Black Narcissus I of course love. Nightmare Alley is sitting right here, ready to go. Germany Year Zero I'm watching soon for work-related reasons, but it's actually '48, I think? I am absolutely with you about Paradine, which seems to me to get a really short shrift based on every begrudging thing I'd ever heard about it. (Though at the same time, it's such a peculiar film, almost fond of its slow, stuffy inexorability, that I can see it wouldn't be everyone's thing.)

The Macomber Affair just recently crossed my radar, and now you've piqued my interest further, even though I just do not get on with Joan Bennett. Hopefully there really is a first time for everything. Thanks so much for the other recs, too!

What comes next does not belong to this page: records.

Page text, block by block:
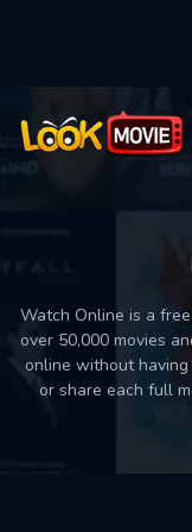
Watch Online is a
over 50,000 movies
online without
or share each full
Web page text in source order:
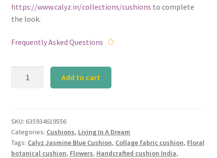
https://www.calyz.in/collections/cushions to complete
the look.
Frequently Asked Questions
quantity
Add to cart
SKU: 635934619556
Categories: Cushions, Living In A Dream
Tags: Calyz Jasmine Blue Cushion, Collage fabric cushion, Floral
botanical cushion, Flowers, Handcrafted cushion India,

12:05 AM, October 31, 2010  
Blogger CanadianKen said...

Nick, I notice CAPTAIN FROM CASTILE on your "further research" list. It's certainly one of the most beautiful looking - and sounding - films of the 40's. Though the fact that it tends to glorify/glamourize a bloody, imperialistic landgrab (Cortes' march through Mexico)is a deal breaker for many people when it comes to enjoying the picture. For some, I guess, the very magnificence of the resources and talent poured into it only make the project more reprehensible. As for me, in the end, I've pretty much surrendered to the movie's spell. I admire Tyrone Power's brave , outside-the-box performance in NIGHTMARE ALLEY. But I think he exhibits a graceful genius in swashbuckler roles. I've always thought he should have been among the 1940 nominees for THE MARK OF ZORRO.
Anyway, if you ever DO watch CASTILE and can get past the political/ethical discomfort, I'm hoping you'll like Jean Peters' lovely work. She's the peasant girl catapulted into a what-are-the-odds relationship with young Spanish grandee Power. This was her fresh-out-of-school debut, I believe. And she's really something! Thoughtful, vulnerable, determined and passionate. And it's fully appropriate for the role that she never quite seems to shake that "somebody pinch me - is this really happening?" state. Just as I imagine Peters herself was feeling, suddenly at the center of an ultra-lush Hollywood production, staring into the eyes of Tyrone Power. I imagine Fox executives must have been doing handstands over the potential displayed by their latest discovery. Peters retired early, but not before proving a versatile and sometimes inspired pro. She absolutely anchors the gaudy Monroe vehicle NIAGARA and that's in spite of having to play off the epic uselessness of Casey Adams in most of her scenes. The Best Actress competition's pretty fierce in '47, so Peters doesn't quite make it into my five, but it hurts not to have her there. 'Cause it's a performance that gives me such pleasure every time I watch it. Hope you get a buzz from it too when you eventually catch up with the movie.